For a ready-made portfolio, we would suggest our immediate income, medium-risk model, Golf. This portfolio includes Schroder Income Maximiser and Threadneedle UK Equity Income, alongside four other funds investing in equities, bonds and property.

Funds for a growing income

If you are fit and healthy and planning a long and active retirement then it is important that you try to ensure your income goes on rising throughout your retirement. Exposure to smaller companies and global markets helps to provide this potential.

So the best funds for you are those that focus on long-term success rather than immediate rewards. Although there are no long-term guarantees, three of our Rated Funds that appear to have good future potential are PFS Chelverton UK Equity Income, Invesco Perpetual Global Equity Income and Finsbury Growth & Income investment trust.

The Chelverton fund invests in the shares of UK small and medium-sized companies. Nick Mustoe, manager of Invesco Perpetual's fund, looks for companies that can sustain profit margins and deliver returns in all economic conditions, while Finsbury Growth & Income's manager, Nick Train, aims to find companies in the UK and overseas that own durable and cash-generative brands.

If you would prefer a ready-made portfolio, our growing income, medium risk model, India, may be suitable. It invests in six equity funds investing both in the UK and also globally, plus one strategic bond fund for diversification.

Funds for ad hoq capital withdrawals

If you are one of the lucky ones who has spent part of your working life as a member of a final salary scheme that will provide you with a good, reliable basic pension, but has also paid into contribution-based schemes, you may prefer to use the latter pension pot for ad hoc capital withdrawals when you need extra cash.

If this is the case, the type of funds which are likely to be best for you are those that have the most potential for capital growth, although this does not rule out income-generating funds, as reinvested dividends can help to boost growth.

Three of our Rated Funds which could be useful in this context are Marlborough Multi Cap Income, Standard Life Global Equity Unconstrained and Witan investment trust. Although the Marlborough fund is aimed at providing a good income, it tends to invest in medium and smaller businesses which give it good growth potential as well.

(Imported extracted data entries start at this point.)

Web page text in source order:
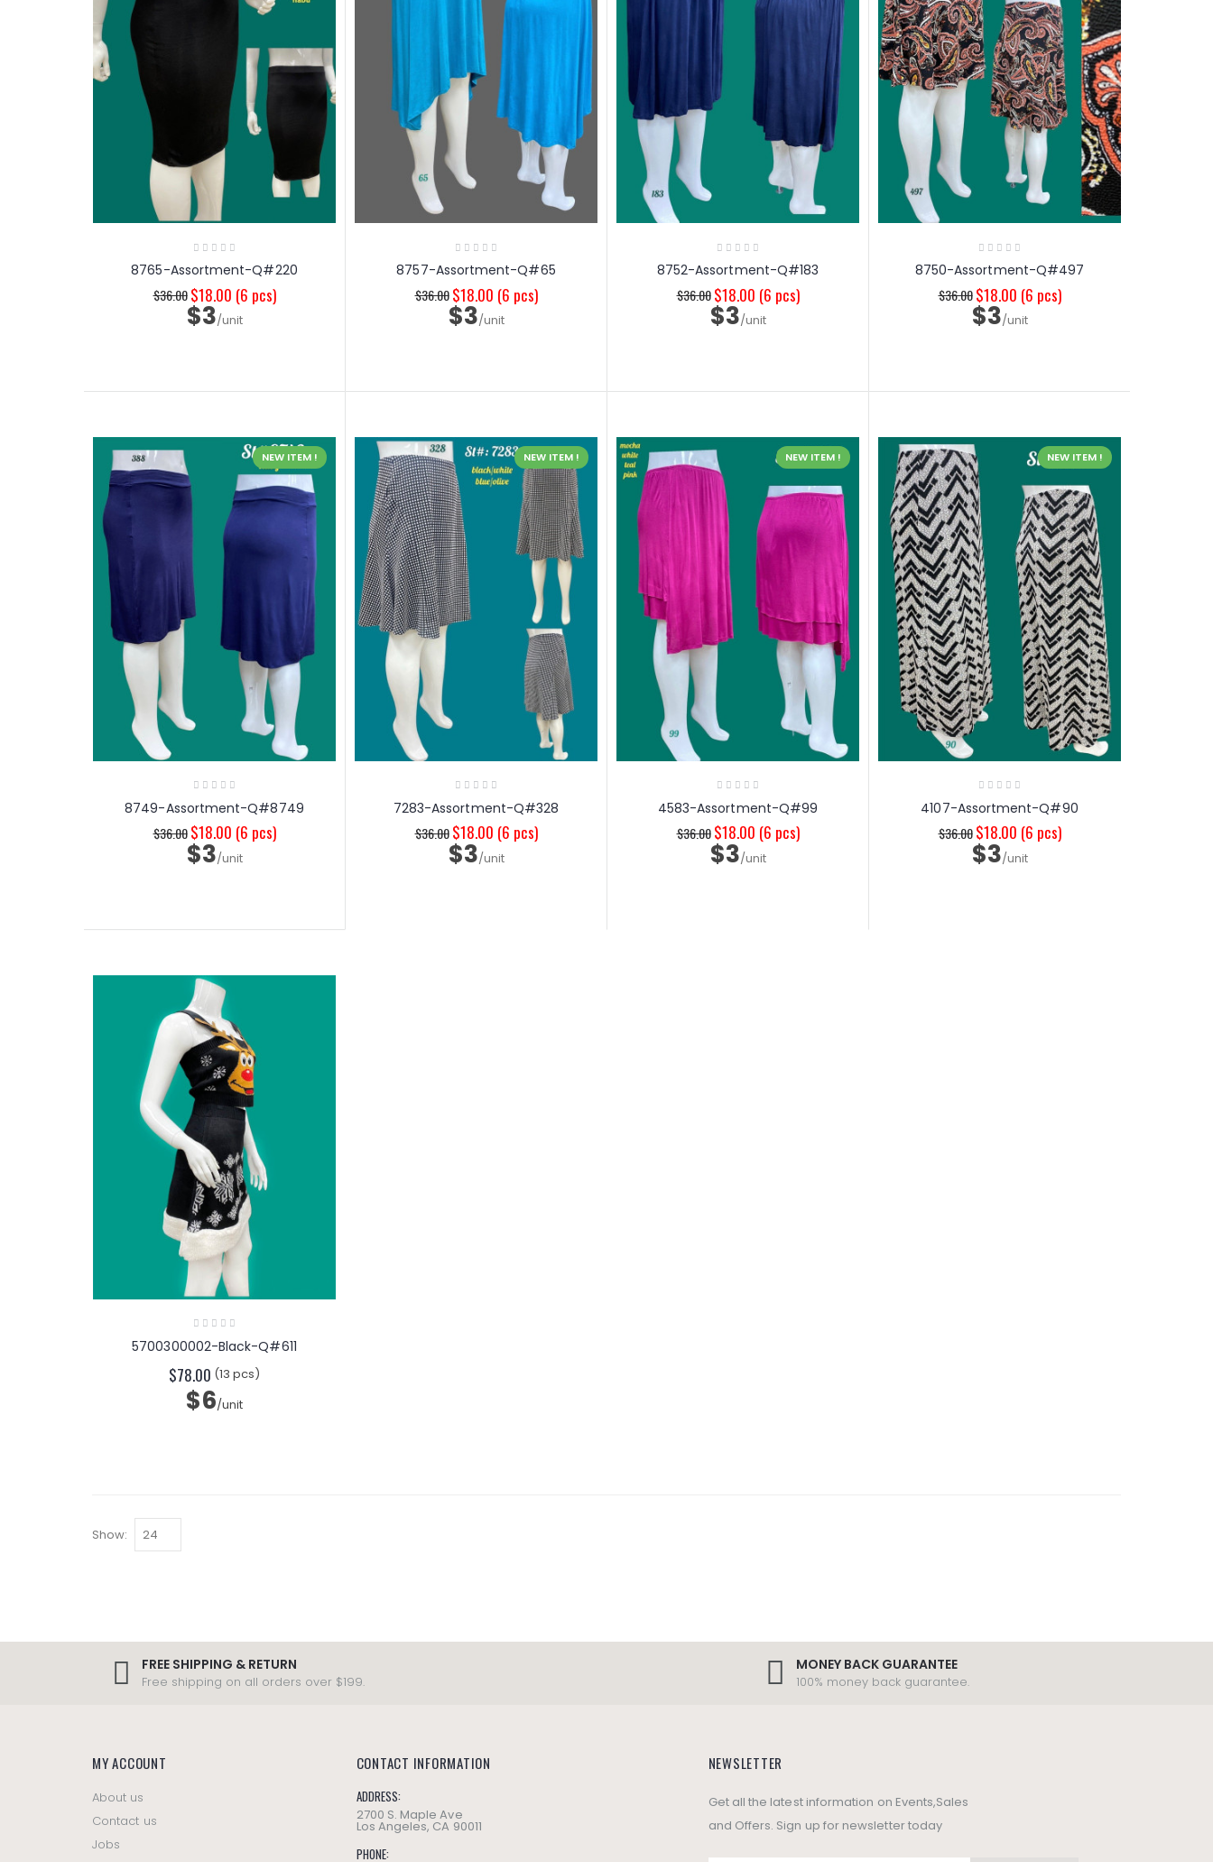
8765-Assortment-Q#220
$36.00 $18.00 (6 pcs)
$3/unit
8757-Assortment-Q#65
$36.00 $18.00 (6 pcs)
$3/unit
8752-Assortment-Q#183
$36.00 $18.00 (6 pcs)
$3/unit
8750-Assortment-Q#497
$36.00 $18.00 (6 pcs)
$3/unit
NEW ITEM !
8749-Assortment-Q#8749
$36.00 $18.00 (6 pcs)
$3/unit
NEW ITEM !
7283-Assortment-Q#328
$36.00 $18.00 (6 pcs)
$3/unit
NEW ITEM !
4583-Assortment-Q#99
$36.00 $18.00 (6 pcs)
$3/unit
NEW ITEM !
4107-Assortment-Q#90
$36.00 $18.00 (6 pcs)
$3/unit
5700300002-Black-Q#611
$78.00 (13 pcs)
$6/unit
Show:
FREE SHIPPING & RETURN
Free shipping on all orders over $199.
MONEY BACK GUARANTEE
100% money back guarantee.
MY ACCOUNT
About us
Contact us
Jobs
CONTACT INFORMATION
ADDRESS:
2700 S. Maple Ave
Los Angeles, CA 90011
PHONE:
NEWSLETTER
Get all the latest information on Events,Sales
and Offers. Sign up for newsletter today

The Standard Life and Witan funds are both globally invested funds, but the two have very different approaches. Standard Life's offering is concentrated, typically with just 50 holdings, so it involves high risk. Witan's portfolio uses a combination of direct investment and external managers so it is very diversified, which helps to reduce risk.

A ready-made portfolio which could be used for this purpose, though it is income-oriented, is our balanced income, higher risk model, Kilo. It invests mainly in UK and overseas equity funds, plus one bond fund for diversification.

Funds for passing on your pension

As a consequence of the rule changes introduced along with pensions freedom, it is now a very tax-efficient option to pass on your pension pot on death to beneficiaries.

If you die before 75 it can be passed on as a lump sum tax-free; if you die after 75, from April 2016 it will be taxed as earned income. So if you already have a good pension, or have other savings that you can use, you may prefer to leave your pension to accumulate for beneficiaries.

The best funds for this purpose are likely to be those focusing on long-term growth. Three of our Rated Funds that we would recommend are Fundsmith Equity, Lindsell Train Global Equity and Scottish Mortgage investment trust. All three funds invest globally in a range of high-quality businesses, strong brands and companies with strong growth potential.

Among our ready-made portfolios, the growing income, higher-risk version Lima could fit the bill. Investors can opt for income to be reinvested into the funds to boost growth. Scottish Mortgage is one of the constituents, along with a range of other funds and trusts invested in UK and international equities.

This article is for information and discussion purposes only and does not form a recommendation to invest or otherwise. The value of an investment may fall. The investments referred to in this article may not be suitable for all investors, and if in doubt, an investor should seek advice from a qualified investment adviser.